3. On the train dataset we run the linear regression of $$log(p_t^A)=β \times log(p_t^B) +ε_t$$ where $$p_t^A$$ and $$p_t^B$$ are the daily closing prices of stocks A and B respectively. The coefficient β is the co-integration coefficient and the stochastic term $$ε_t$$ is the spread. Notice that we chose to run the regression without an intercept coefficient. This is not necessary since both approaches are correct.
4. For every pair, we get the correlation coefficient, the β coefficient and the p-value from the augmented Dickey–Fuller test (ADF)
5. The qualified pairs are those which have a correlation coefficient greater than 95% and a p-value less than 5%

Let’s do it in R:

# train
train<-log(closePrices[1:220])

# test
test<-log(closePrices[221:252])

# get the correlation of each pair

left_side<-NULL
right_side<-NULL
correlation<-NULL
beta<-NULL
pvalue<-NULL

for (i in 1:length(mySymbols)) {
for (j in 1:length(mySymbols)) {

if (i>j) {
left_side<-c(left_side, mySymbols[i])
right_side<-c(right_side, mySymbols[j])
correlation<-c(correlation, cor(train[,mySymbols[i]], train[,mySymbols[j]]))

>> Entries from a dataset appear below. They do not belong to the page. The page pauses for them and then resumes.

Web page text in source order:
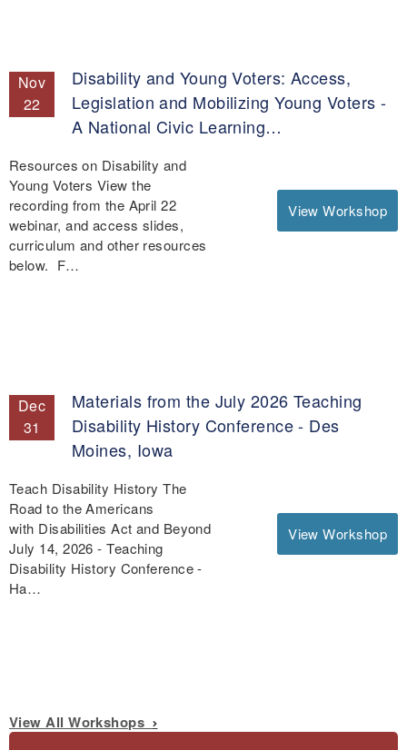
Nov
22
Disability and Young Voters: Access,
Legislation and Mobilizing Young Voters -
A National Civic Learning…
View Workshop
Resources on Disability and
Young Voters View the
recording from the April 22
webinar, and access slides,
curriculum and other resources
below. F…
Dec
31
Materials from the July 2026 Teaching
Disability History Conference - Des
Moines, Iowa
View Workshop
Teach Disability History The
Road to the Americans
with Disabilities Act and Beyond
July 14, 2026 - Teaching
Disability History Conference -
Ha…
View All Workshops
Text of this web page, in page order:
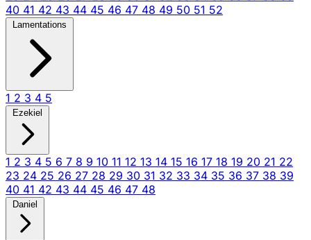
40 41 42 43 44 45 46 47 48 49 50 51 52
Lamentations
1 2 3 4 5
Ezekiel
1 2 3 4 5 6 7 8 9 10 11 12 13 14 15 16 17 18 19 20 21 22
23 24 25 26 27 28 29 30 31 32 33 34 35 36 37 38 39
40 41 42 43 44 45 46 47 48
Daniel
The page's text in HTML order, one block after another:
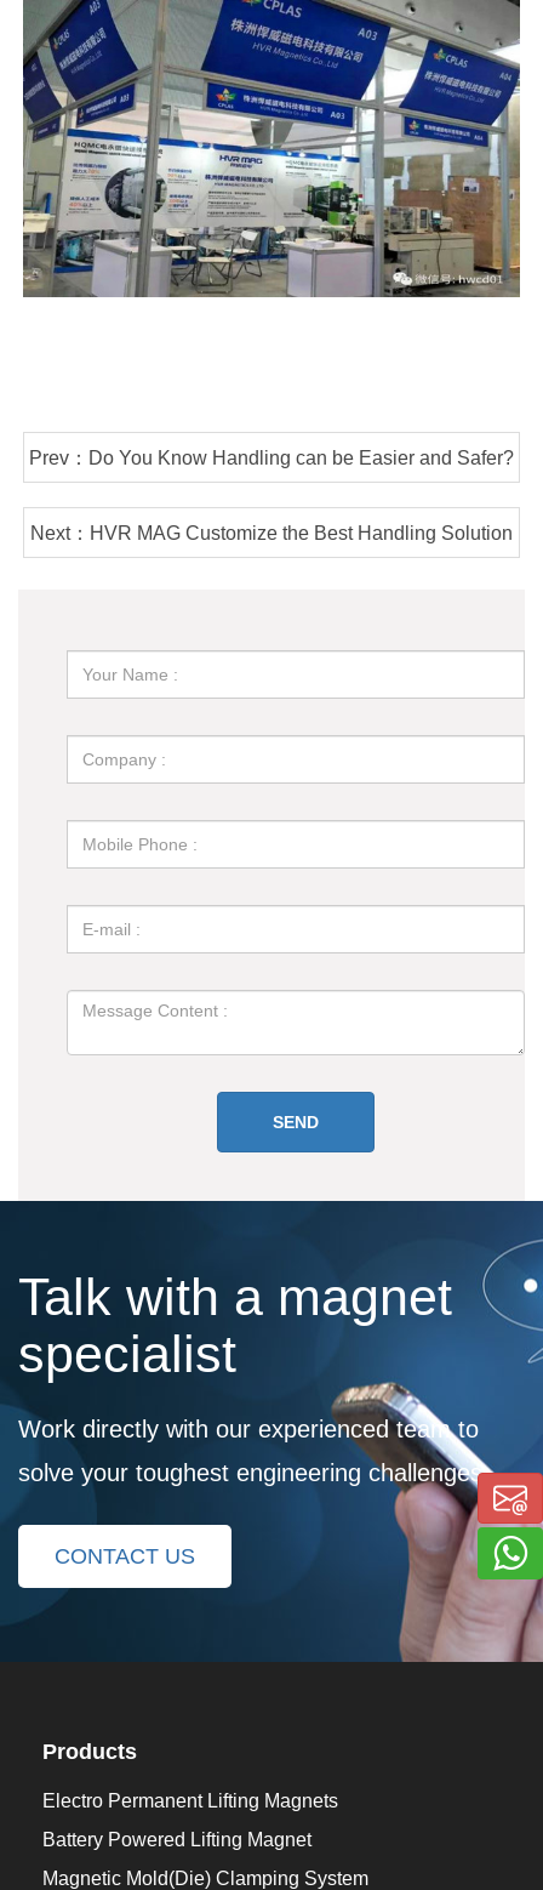
Prev：Do You Know Handling can be Easier and Safer?
Next：HVR MAG Customize the Best Handling Solution
Talk with a magnet
specialist
Work directly with our experienced team to
solve your toughest engineering challenges
CONTACT US
Products
Electro Permanent Lifting Magnets
Battery Powered Lifting Magnet
Magnetic Mold(Die) Clamping System
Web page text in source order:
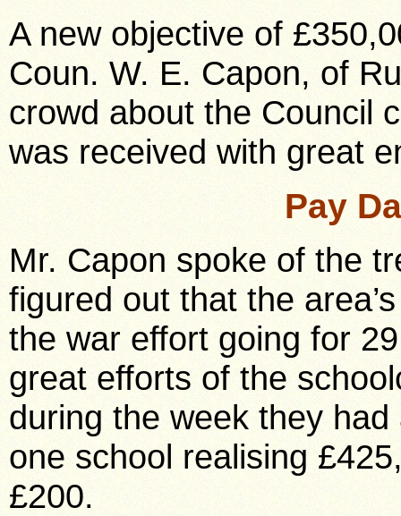
A new objective of
Coun. W. E. Capon, of
crowd about the Council
was received with great
Pay
Mr. Capon spoke of the
figured out that the
the war effort going for
great efforts of the
during the week they
one school realising
£200.
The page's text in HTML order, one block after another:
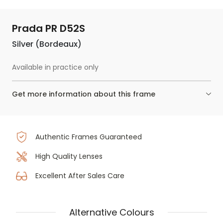
Prada PR D52S
Silver (Bordeaux)
Available in practice only
Get more information about this frame
Authentic Frames Guaranteed
High Quality Lenses
Excellent After Sales Care
Alternative Colours
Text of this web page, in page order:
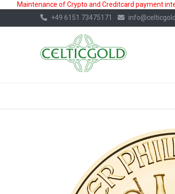
Maintenance of Crypto and Creditcard payment
+49 6151 73475171
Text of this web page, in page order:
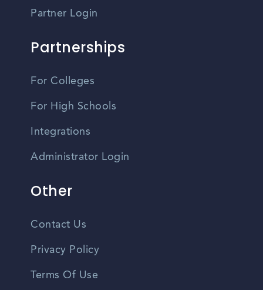
Partner Login
Partnerships
For Colleges
For High Schools
Integrations
Administrator Login
Other
Contact Us
Privacy Policy
Terms Of Use
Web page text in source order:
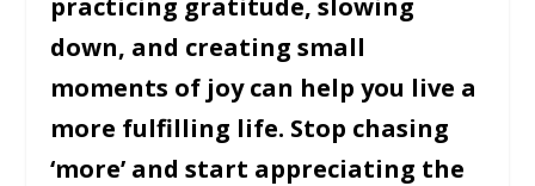
down, and creating small
moments of joy can help you live a
more fulfilling life. Stop chasing
‘more’ and start appreciating the
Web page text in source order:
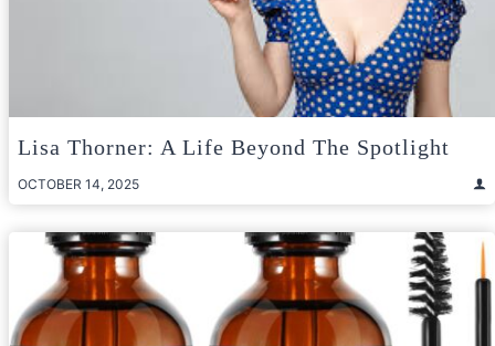
Lisa Thorner: A Life Beyond The Spotlight
OCTOBER 14, 2025
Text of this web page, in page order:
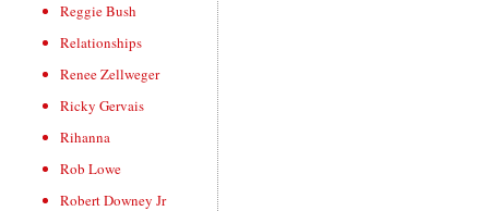
Reggie Bush
Relationships
Renee Zellweger
Ricky Gervais
Rihanna
Rob Lowe
Robert Downey Jr

# linear regression withoout intercept
m<-lm(train[,mySymbols[i]]~train[,mySymbols[j]]-1)
beta<-c(beta, as.numeric(coef(m)))

# get the mispricings of the spread
sprd<-residuals(m)

}
}

}

df<-data.frame(left_side, right_side, correlation, beta, pvalue)

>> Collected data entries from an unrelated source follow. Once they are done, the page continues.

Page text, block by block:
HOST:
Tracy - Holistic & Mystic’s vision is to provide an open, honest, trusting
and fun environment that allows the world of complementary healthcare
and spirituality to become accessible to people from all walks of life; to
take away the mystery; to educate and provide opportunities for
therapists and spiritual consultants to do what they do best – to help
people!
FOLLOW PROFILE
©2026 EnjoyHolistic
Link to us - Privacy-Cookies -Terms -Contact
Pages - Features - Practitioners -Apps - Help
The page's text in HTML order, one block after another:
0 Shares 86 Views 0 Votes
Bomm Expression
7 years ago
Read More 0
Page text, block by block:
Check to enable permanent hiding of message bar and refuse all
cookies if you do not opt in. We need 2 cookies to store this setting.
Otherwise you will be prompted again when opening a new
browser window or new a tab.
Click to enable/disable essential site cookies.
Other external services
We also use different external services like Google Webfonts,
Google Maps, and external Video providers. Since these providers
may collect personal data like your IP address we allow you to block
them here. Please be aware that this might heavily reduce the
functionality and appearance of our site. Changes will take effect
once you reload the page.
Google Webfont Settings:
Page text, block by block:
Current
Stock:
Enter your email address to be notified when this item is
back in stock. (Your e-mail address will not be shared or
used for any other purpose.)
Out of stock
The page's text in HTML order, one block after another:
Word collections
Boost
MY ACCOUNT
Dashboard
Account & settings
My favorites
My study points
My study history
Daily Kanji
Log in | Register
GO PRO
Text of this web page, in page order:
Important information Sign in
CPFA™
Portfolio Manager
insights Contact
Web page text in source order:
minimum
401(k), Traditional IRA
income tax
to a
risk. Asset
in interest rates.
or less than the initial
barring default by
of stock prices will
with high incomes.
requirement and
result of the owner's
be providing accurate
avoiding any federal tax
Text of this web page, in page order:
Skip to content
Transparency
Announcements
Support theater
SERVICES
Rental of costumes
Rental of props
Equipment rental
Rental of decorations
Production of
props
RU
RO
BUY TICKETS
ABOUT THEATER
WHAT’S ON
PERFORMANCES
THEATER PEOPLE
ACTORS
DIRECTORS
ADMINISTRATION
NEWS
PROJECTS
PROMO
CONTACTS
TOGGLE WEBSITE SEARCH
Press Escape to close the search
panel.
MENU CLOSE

mypairs<-df%>%filter(pvalue<=0.05, correlation>0.95)%>%arrange(-correlation)
mypairs



From the 435 pairs we kept the 7 pairs above.

## Focus on a Pair

Let’s focus on the NFLX vs AMZN pair which are the Netflix and Amazon stocks respectively. Our strategy is when the spread diverges from 0 to go long with NFLX (buy) and to short with AMZN (sell) hoping that the spread will converge again to its mean which is 0. Let’s plot the spread on the train dataset:

Train Dataset

myspread<-train[,"NFLX"]-0.7739680*train[,"AMZN"]
plot(myspread, main = "NFLX vs AMZN")



Analyzing the spread, we can define trading signals for when to open a position and when to close. We can use the quantiles or 3 standard deviations. For simplicity, let’s consider that our trading signals are 0.04 and -0.04 respectively. The strategy is the following:

• When the spread is above 0.04, then we sell the spread which means that we sell the NFLX and we buy AMZN
• Whenever the spread converges again to 0, then we close our position.

Test Dataset

Let’s have a look at the spread on the test dataset:

myspread<-test[,"NFLX"]-0.7739680*test[,"AMZN"]
plot(myspread, main = "NFLX vs AMZN")



As we can see, on the 13th of November the spread was below -004 and as expected it converged to its mean on the 7th of December.

## Conclusion

Pairs trading is a strategy that can be applied in both bearish and bullish markets. It is not a risk-free strategy since it is possible for one pair to never converge to its mean. Moreover, when we backtest the pairs trading strategies, we need to assume that the short selling is allowed and to take into consideration the transaction cost and the short-selling fees.